12

Let's say I have a a script that iterates over a list of 400 objects. Each object has anywhere from 1 to 10 properties. Each property is a reasonable size string or a somewhat large integer.

Is there a significant difference in performance of saving these objects into ScriptDB vs saving them into Spreadsheet(w/o doing it in one bulk operation).

Mogsdad
  • 44,709
  • 21
  • 151
  • 275
Anton Soradoi
  • 1,841
  • 1
  • 22
  • 36

2 Answers2

30

Executive Summary

Yes, there is a significant difference! Huge! And I have to admit that this experiment didn't turn out the way I expected.

With this amount of data, writing to a spreadsheet was always much faster than using ScriptDB.

These experiments support the assertions regarding bulk operations in the Google Apps Script Best Practices. Saving data in a spreadsheet using a single setValues() call was 75% faster than line-by-line, and two orders of magnitude faster than cell-by-cell.
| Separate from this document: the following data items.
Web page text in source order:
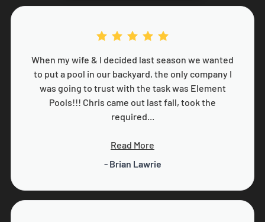
When my wife & I decided last season we wanted
to put a pool in our backyard, the only company I
was going to trust with the task was Element
Pools!!! Chris came out last fall, took the
required...
Read More
- Brian Lawrie
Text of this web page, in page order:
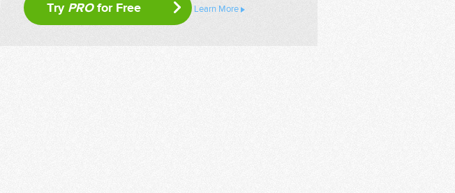
Try PROfor Free Learn More
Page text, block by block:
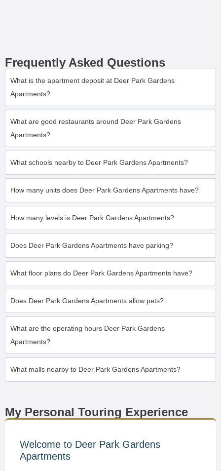
Frequently Asked Questions
What is the apartment deposit at Deer Park Gardens
Apartments?
What are good restaurants around Deer Park Gardens
Apartments?
What schools nearby to Deer Park Gardens Apartments?
How many units does Deer Park Gardens Apartments have?
How many levels is Deer Park Gardens Apartments?
Does Deer Park Gardens Apartments have parking?
What floor plans do Deer Park Gardens Apartments have?
Does Deer Park Gardens Apartments allow pets?
What are the operating hours Deer Park Gardens
Apartments?
What malls nearby to Deer Park Gardens Apartments?
My Personal Touring Experience
Welcome to Deer Park Gardens
Apartments
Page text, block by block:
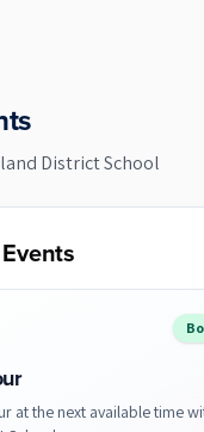
District School
at the next available time
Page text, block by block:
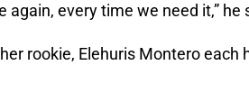
again, every time we need it,” he
rookie, Elehuris Montero each
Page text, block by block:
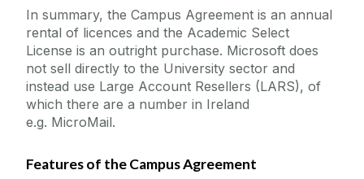
Campus Account
Curriculum Management (Akari Document)
Desktop Support
Exams - MCQ
Exams - PC Suites
Financial System (Agresso)
Service Catalogue
ICT Policies
IT Change Management
In summary, the Campus Agreement is an annual
rental of licences and the Academic Select
License is an outright purchase. Microsoft does
not sell directly to the University sector and
instead use Large Account Resellers (LARS), of
which there are a number in Ireland
e.g. MicroMail.
Features of the Campus Agreement
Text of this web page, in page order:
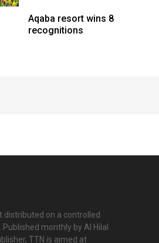
Aqaba resort wins 8
recognitions
distributed on a controlled
monthly by Al Hilal
TTN is aimed at
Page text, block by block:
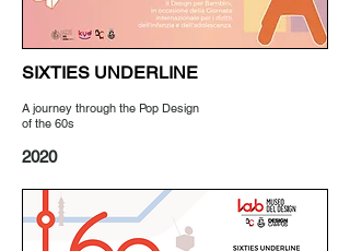
SIXTIES UNDERLINE
A journey through the Pop Design
of the 60s
2020
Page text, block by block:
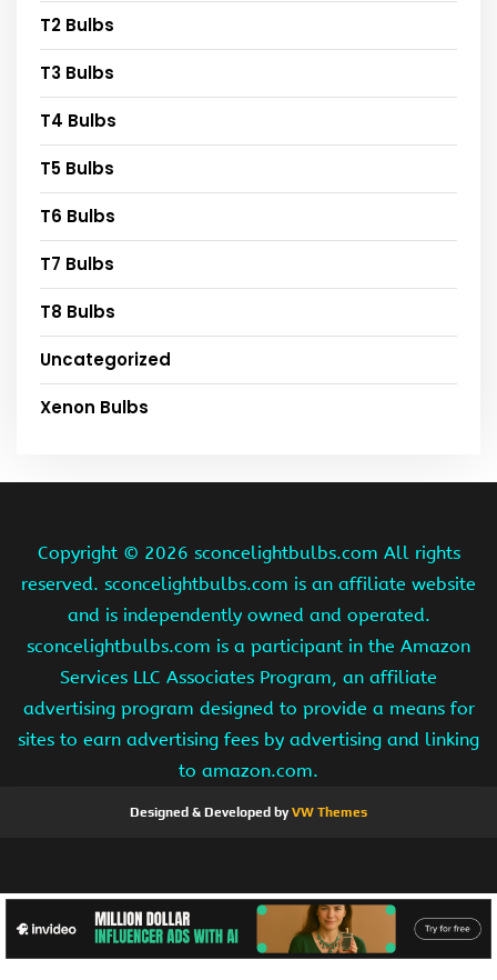
T2 Bulbs
T3 Bulbs
T4 Bulbs
T5 Bulbs
T6 Bulbs
T7 Bulbs
T8 Bulbs
Uncategorized
Xenon Bulbs
Copyright © 2026 sconcelightbulbs.com All rights
reserved. sconcelightbulbs.com is an affiliate website
and is independently owned and operated.
sconcelightbulbs.com is a participant in the Amazon
Services LLC Associates Program, an affiliate
advertising program designed to provide a means for
sites to earn advertising fees by advertising and linking
to amazon.com.
Designed & Developed byVW Themes
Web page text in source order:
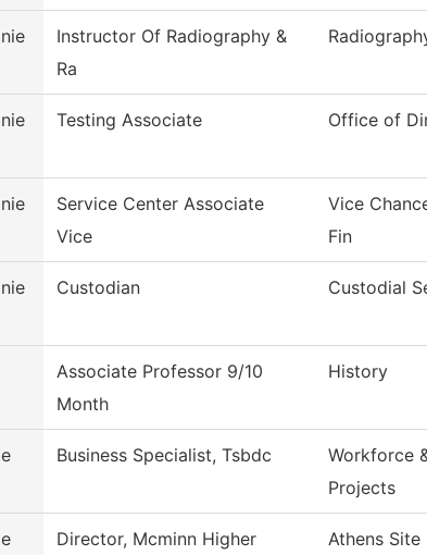
Instructor Of Radiography &
Ra
Testing Associate Office of
Service Center Associate
Vice
Vice
Fin
Custodian Custodial
Associate Professor 9/10
Month
History
Business Specialist, Tsbdc
Workforce
Projects
Director, Mcminn Higher
Athens Site
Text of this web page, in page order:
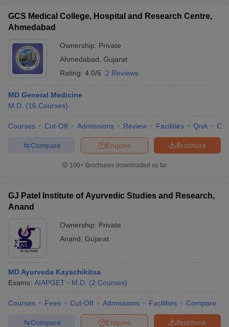
GCS Medical College, Hospital and Research Centre,
Ahmedabad
Ownership: Private
Ahmedabad Gujarat
Rating: 4.0/5 2 Reviews
MD General Medicine
M.D. (16 Courses)
Courses Cut-Off Admissions Review Facilities QnA
Brochure
Enquire
Compare
100+ Brochures downloaded so far
GJ Patel Institute of Ayurvedic Studies and Research,
Anand
Ownership: Private
Anand Gujarat
MD Ayurveda Kayachikitsa
Exams: AIAPGET M.D. (2 Courses)
Courses Fees Cut-Off Admissions Facilities Compare
Brochure
Enquire
Compare
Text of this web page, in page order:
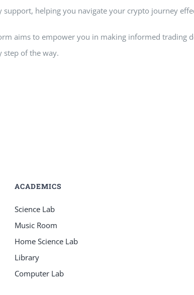
helping you navigate your crypto journey
aims to empower you in making informed trading
step of the way.
ACADEMICS
Science Lab
Music Room
Home Science Lab
Library
Computer Lab
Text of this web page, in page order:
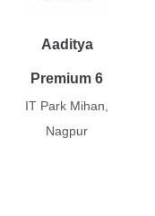
Aaditya
Premium 6
IT Park Mihan,
Nagpur
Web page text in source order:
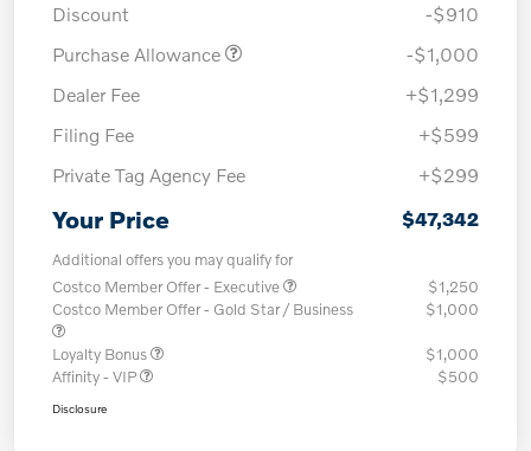
Discount
-$910
Purchase Allowance
-$1,000
Dealer Fee
+$1,299
Filing Fee
+$599
Private Tag Agency Fee
+$299
Your Price $47,342
Additional offers you may qualify for
Costco Member Offer - Executive
$1,250
Costco Member Offer - Gold Star / Business
$1,000
Loyalty Bonus
$1,000
Affinity - VIP
$500
Disclosure
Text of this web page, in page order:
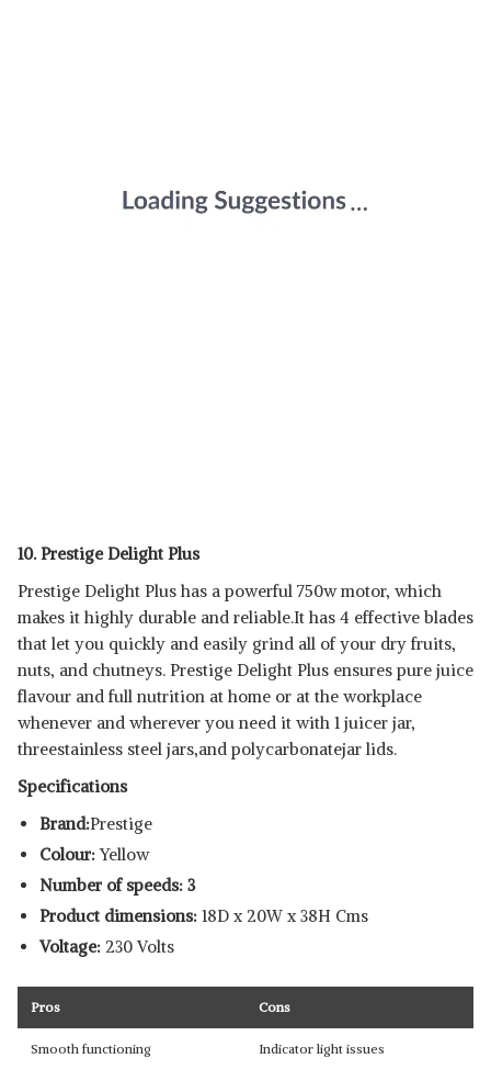
10. Prestige Delight Plus
Prestige Delight Plus has a powerful 750w motor, which
makes it highly durable and reliable.It has 4 effective blades
that let you quickly and easily grind all of your dry fruits,
nuts, and chutneys. Prestige Delight Plus ensures pure juice
flavour and full nutrition at home or at the workplace
whenever and wherever you need it with 1 juicer jar,
threestainless steel jars,and polycarbonatejar lids.
Specifications
Brand:Prestige
Colour:Yellow
Number of speeds: 3
Product dimensions: 18D x 20W x 38H Cms
Voltage: 230 Volts
Pros Cons
Smooth functioning Indicator light issues
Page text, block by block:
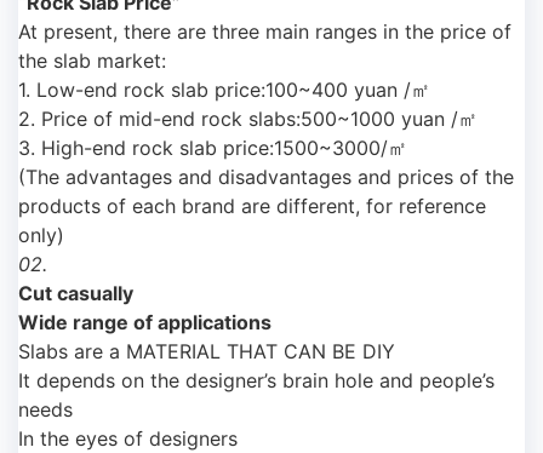
At present, there are three main ranges in the price of
the slab market:
1. Low-end rock slab price:100~400 yuan /㎡
2. Price of mid-end rock slabs:500~1000 yuan /㎡
3. High-end rock slab price:1500~3000/㎡
(The advantages and disadvantages and prices of the
products of each brand are different, for reference
only)
02.
Cut casually
Wide range of applications
Slabs are a MATERIAL THAT CAN BE DIY
It depends on the designer’s brain hole and people’s
needs
In the eyes of designers
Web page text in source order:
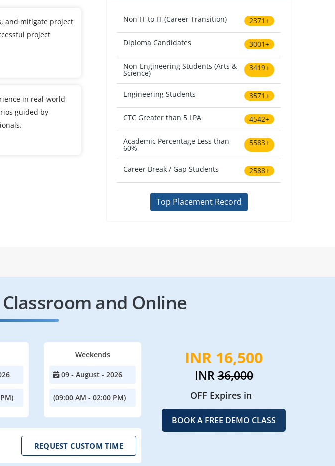
and mitigate project
project
in real-world
guided by
Non-IT to IT (Career Transition) 2371+
Diploma Candidates 3001+
Non-Engineering Students (Arts &
Science)
3419+
Engineering Students 3571+
CTC Greater than 5 LPA 4542+
Academic Percentage Less than
60%
5583+
Career Break / Gap Students 2588+
Top Placement Record
and Online
Weekends
09 - August - 2026
(09:00 AM - 02:00 PM)
REQUEST CUSTOM TIME
INR 16,500
INR36,000
OFF Expires in
BOOK A FREE DEMO CLASS
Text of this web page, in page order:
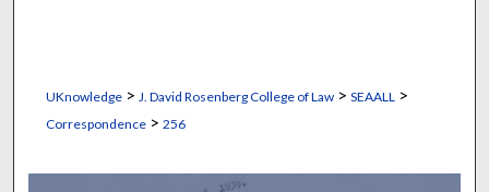
UKnowledge> J. David Rosenberg College of Law> SEAALL >
Correspondence> 256
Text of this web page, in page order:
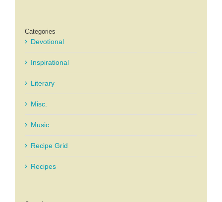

On the other hand, recommendations to use Spreadsheet.flush() should be considered carefully, due to the performance impact. In these experiments, a single write of a 4000-cell spreadsheet took less than 50ms, and adding a call to flush() increased that to 610ms - still less than a second, but an order of magnitude tax seems ludicrous. Calling flush() for each of the 400 rows in the sample spreadsheet made the operation take almost 12 seconds, when it took just 164 ms without it. If you've been experiencing Exceeded maximum execution time errors, you may benefit from both optimizing your code AND removing calls to flush().

Experimental Results

All timings were derived following the technique described in How to measure time taken by a function to execute. Times are expressed in milliseconds.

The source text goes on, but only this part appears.